**What you are asked to do:** Copy out the data below as written; omit any images.

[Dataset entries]
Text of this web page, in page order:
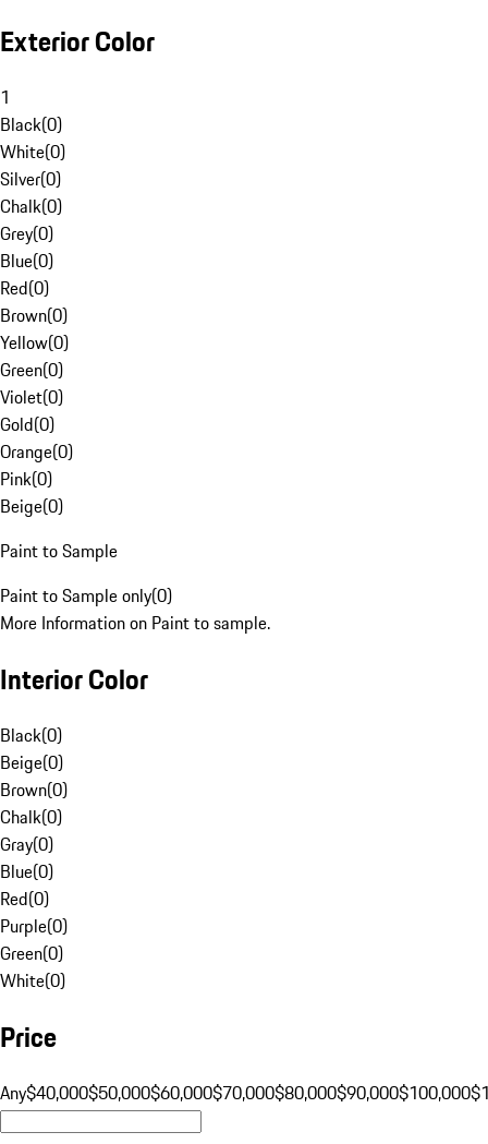
Exterior Color
1
Black(0)
White(0)
Silver(0)
Chalk(0)
Grey(0)
Blue(0)
Red(0)
Brown(0)
Yellow(0)
Green(0)
Violet(0)
Gold(0)
Orange(0)
Pink(0)
Beige(0)
Paint to Sample
Paint to Sample only(0)
More Information on Paint to sample.
Interior Color
Black(0)
Beige(0)
Brown(0)
Chalk(0)
Gray(0)
Blue(0)
Red(0)
Purple(0)
Green(0)
White(0)
Price
Any$40,000$50,000$60,000$70,000$80,000$90,000$100,000
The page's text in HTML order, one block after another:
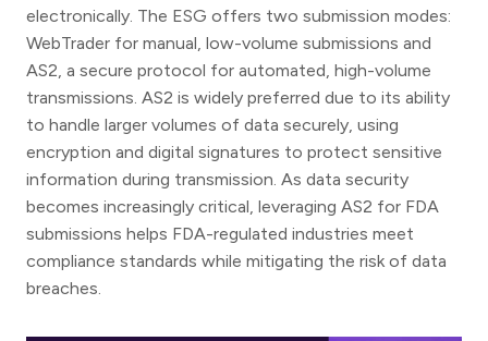
electronically. The ESG offers two submission modes:
WebTrader for manual, low-volume submissions and
AS2, a secure protocol for automated, high-volume
transmissions. AS2 is widely preferred due to its ability
to handle larger volumes of data securely, using
encryption and digital signatures to protect sensitive
information during transmission. As data security
becomes increasingly critical, leveraging AS2 for FDA
submissions helps FDA-regulated industries meet
compliance standards while mitigating the risk of data
breaches.
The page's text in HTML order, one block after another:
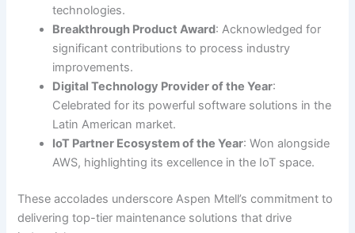
technologies.
Breakthrough Product Award: Acknowledged for
significant contributions to process industry
improvements.
Digital Technology Provider of the Year:
Celebrated for its powerful software solutions in the
Latin American market.
IoT Partner Ecosystem of the Year: Won alongside
AWS, highlighting its excellence in the IoT space.
These accolades underscore Aspen Mtell’s commitment to
delivering top-tier maintenance solutions that drive
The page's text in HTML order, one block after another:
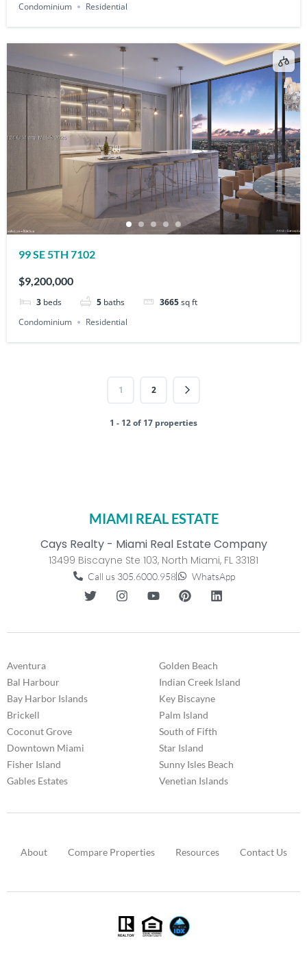
Condominium
Residential
99 SE 5TH 7102
$9,200,000
3 beds 5 baths 3665sq ft
Condominium
Residential
1 2
1 - 12 of 17 properties
MIAMI REAL ESTATE
Cays Realty - Miami Real Estate Company
13499 Biscayne Ste 103, North Miami, FL 33181
Call us 305.6000.958 WhatsApp
Aventura
Bal Harbour
Bay Harbor Islands
Brickell
Coconut Grove
Downtown Miami
Fisher Island
Gables Estates
Golden Beach
Indian Creek Island
Key Biscayne
Palm Island
South of Fifth
Star Island
Sunny Isles Beach
Venetian Islands
About Compare Properties Resources Contact Us
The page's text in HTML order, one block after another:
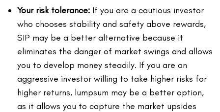
Your risk tolerance: If you are a cautious investor
who chooses stability and safety above rewards,
SIP may be a better alternative because it
eliminates the danger of market swings and allows
you to develop money steadily. If you are an
aggressive investor willing to take higher risks for
higher returns, lumpsum may be a better option,
as it allows you to capture the market upsides
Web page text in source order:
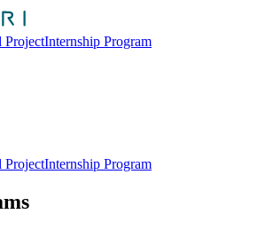
ProjectInternship Program
ProjectInternship Program
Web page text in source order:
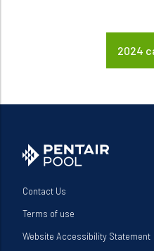
2024
Contact Us
Terms of use
Website Accessibility Statement
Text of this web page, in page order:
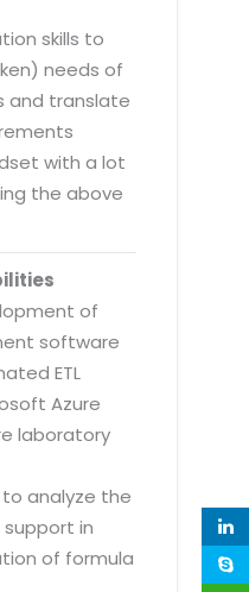
skills to
needs of
and translate
with a lot
the above
of
software
ETL
Azure
laboratory
analyze the
in
of formula
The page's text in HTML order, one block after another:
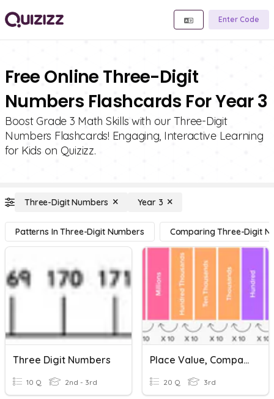
Enter Code
Free Online Three-Digit
Numbers Flashcards For Year 3
Boost Grade 3 Math Skills with our Three-Digit
Numbers Flashcards! Engaging, Interactive Learning
for Kids on Quizizz.
Three-Digit Numbers Year 3
Patterns In Three-Digit Numbers Comparing Three-Digit
Three Digit Numbers
10 Q 2nd - 3rd
Place Value, Comparing & Ordering Numbers
20 Q 3rd
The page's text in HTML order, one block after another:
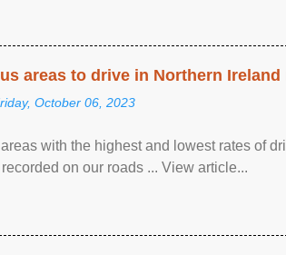
areas to drive in Northern Ireland
October 06, 2023
with the highest and lowest rates of
on our roads ... View article...
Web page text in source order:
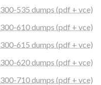
300-535 dumps (pdf + vce)
300-610 dumps (pdf + vce)
300-615 dumps (pdf + vce)
300-620 dumps (pdf + vce)
300-710 dumps (pdf + vce)
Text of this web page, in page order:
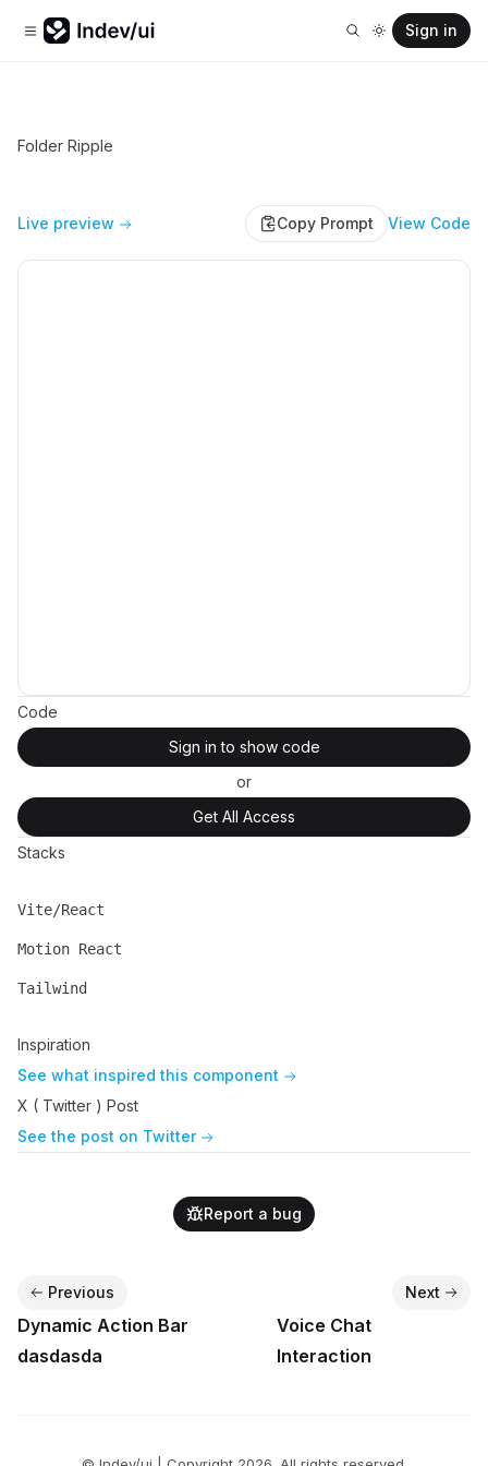
Sign in
Folder Ripple
Live preview Copy Prompt View Code
Code
Sign in to show code
or
Get All Access
Stacks
Name
Vite/React
Description
Motion React
Tailwind
Inspiration
See what inspired this component
X ( Twitter ) Post
See the post on Twitter
Report a bug
Previous
Dynamic Action Bar
dasdasda
Next
Voice Chat
Interaction
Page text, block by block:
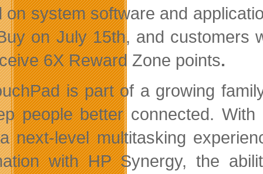
on system software and
on July 15th, and customers
6X Reward Zone points.
is part of a growing
people better connected.
next-level multitasking
with HP Synergy, the
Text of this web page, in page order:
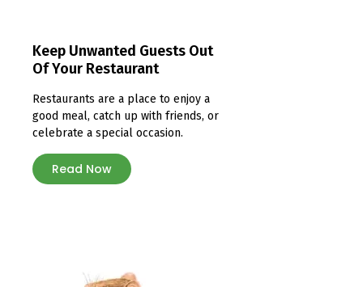
Keep Unwanted Guests Out
Of Your Restaurant
Restaurants are a place to enjoy a
good meal, catch up with friends, or
celebrate a special occasion.
Read Now
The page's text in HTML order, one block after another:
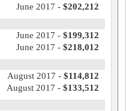
June 2017 - $202,212
June 2017 - $199,312
June 2017 - $218,012
August 2017 - $114,812
August 2017 - $133,512
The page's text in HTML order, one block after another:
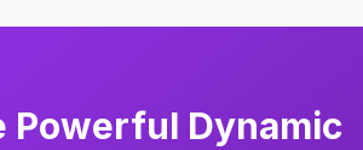
Powerful Dynamic
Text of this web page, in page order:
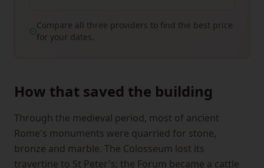
Compare all three providers to find the best price
for your dates.
How that saved the building
Through the medieval period, most of ancient
Rome's monuments were quarried for stone,
bronze and marble. The Colosseum lost its
travertine to St Peter's; the Forum became a cattle
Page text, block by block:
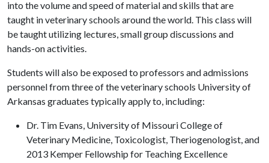
into the volume and speed of material and skills that are
taught in veterinary schools around the world. This class will
be taught utilizing lectures, small group discussions and
hands-on activities.
Students will also be exposed to professors and admissions
personnel from three of the veterinary schools University of
Arkansas graduates typically apply to, including:
Dr. Tim Evans, University of Missouri College of
Veterinary Medicine, Toxicologist, Theriogenologist, and
2013 Kemper Fellowship for Teaching Excellence

**Output of the exercise:**
Text of this web page, in page order:
Exterior Color
1
Black(0)
White(0)
Silver(0)
Chalk(0)
Grey(0)
Blue(0)
Red(0)
Brown(0)
Yellow(0)
Green(0)
Violet(0)
Gold(0)
Orange(0)
Pink(0)
Beige(0)
Paint to Sample
Paint to Sample only(0)
More Information on Paint to sample.
Interior Color
Black(0)
Beige(0)
Brown(0)
Chalk(0)
Gray(0)
Blue(0)
Red(0)
Purple(0)
Green(0)
White(0)
Price
Any$40,000$50,000$60,000$70,000$80,000$90,000$100,000
The page's text in HTML order, one block after another:
electronically. The ESG offers two submission modes:
WebTrader for manual, low-volume submissions and
AS2, a secure protocol for automated, high-volume
transmissions. AS2 is widely preferred due to its ability
to handle larger volumes of data securely, using
encryption and digital signatures to protect sensitive
information during transmission. As data security
becomes increasingly critical, leveraging AS2 for FDA
submissions helps FDA-regulated industries meet
compliance standards while mitigating the risk of data
breaches.
The page's text in HTML order, one block after another:
technologies.
Breakthrough Product Award: Acknowledged for
significant contributions to process industry
improvements.
Digital Technology Provider of the Year:
Celebrated for its powerful software solutions in the
Latin American market.
IoT Partner Ecosystem of the Year: Won alongside
AWS, highlighting its excellence in the IoT space.
These accolades underscore Aspen Mtell’s commitment to
delivering top-tier maintenance solutions that drive
The page's text in HTML order, one block after another:
Condominium
Residential
99 SE 5TH 7102
$9,200,000
3 beds 5 baths 3665sq ft
Condominium
Residential
1 2
1 - 12 of 17 properties
MIAMI REAL ESTATE
Cays Realty - Miami Real Estate Company
13499 Biscayne Ste 103, North Miami, FL 33181
Call us 305.6000.958 WhatsApp
Aventura
Bal Harbour
Bay Harbor Islands
Brickell
Coconut Grove
Downtown Miami
Fisher Island
Gables Estates
Golden Beach
Indian Creek Island
Key Biscayne
Palm Island
South of Fifth
Star Island
Sunny Isles Beach
Venetian Islands
About Compare Properties Resources Contact Us
The page's text in HTML order, one block after another:
Your risk tolerance: If you are a cautious investor
who chooses stability and safety above rewards,
SIP may be a better alternative because it
eliminates the danger of market swings and allows
you to develop money steadily. If you are an
aggressive investor willing to take higher risks for
higher returns, lumpsum may be a better option,
as it allows you to capture the market upsides
Web page text in source order:
ProjectInternship Program
ProjectInternship Program
Web page text in source order:
2024
Contact Us
Terms of use
Website Accessibility Statement
Text of this web page, in page order:
skills to
needs of
and translate
with a lot
the above
of
software
ETL
Azure
laboratory
analyze the
in
of formula
The page's text in HTML order, one block after another:
Enter Code
Free Online Three-Digit
Numbers Flashcards For Year 3
Boost Grade 3 Math Skills with our Three-Digit
Numbers Flashcards! Engaging, Interactive Learning
for Kids on Quizizz.
Three-Digit Numbers Year 3
Patterns In Three-Digit Numbers Comparing Three-Digit
Three Digit Numbers
10 Q 2nd - 3rd
Place Value, Comparing & Ordering Numbers
20 Q 3rd
The page's text in HTML order, one block after another:
areas to drive in Northern Ireland
October 06, 2023
with the highest and lowest rates of
on our roads ... View article...
Web page text in source order:
300-535 dumps (pdf + vce)
300-610 dumps (pdf + vce)
300-615 dumps (pdf + vce)
300-620 dumps (pdf + vce)
300-710 dumps (pdf + vce)
Text of this web page, in page order:
Sign in
Folder Ripple
Live preview Copy Prompt View Code
Code
Sign in to show code
or
Get All Access
Stacks
Name
Vite/React
Description
Motion React
Tailwind
Inspiration
See what inspired this component
X ( Twitter ) Post
See the post on Twitter
Report a bug
Previous
Dynamic Action Bar
dasdasda
Next
Voice Chat
Interaction
Page text, block by block:
on system software and
on July 15th, and customers
6X Reward Zone points.
is part of a growing
people better connected.
next-level multitasking
with HP Synergy, the
Text of this web page, in page order:
Keep Unwanted Guests Out
Of Your Restaurant
Restaurants are a place to enjoy a
good meal, catch up with friends, or
celebrate a special occasion.
Read Now
The page's text in HTML order, one block after another:
June 2017 - $202,212
June 2017 - $199,312
June 2017 - $218,012
August 2017 - $114,812
August 2017 - $133,512
The page's text in HTML order, one block after another:
Powerful Dynamic
Text of this web page, in page order:
Compare all three providers to find the best price
for your dates.
How that saved the building
Through the medieval period, most of ancient
Rome's monuments were quarried for stone,
bronze and marble. The Colosseum lost its
travertine to St Peter's; the Forum became a cattle
Page text, block by block:
into the volume and speed of material and skills that are
taught in veterinary schools around the world. This class will
be taught utilizing lectures, small group discussions and
hands-on activities.
Students will also be exposed to professors and admissions
personnel from three of the veterinary schools University of
Arkansas graduates typically apply to, including:
Dr. Tim Evans, University of Missouri College of
Veterinary Medicine, Toxicologist, Theriogenologist, and
2013 Kemper Fellowship for Teaching Excellence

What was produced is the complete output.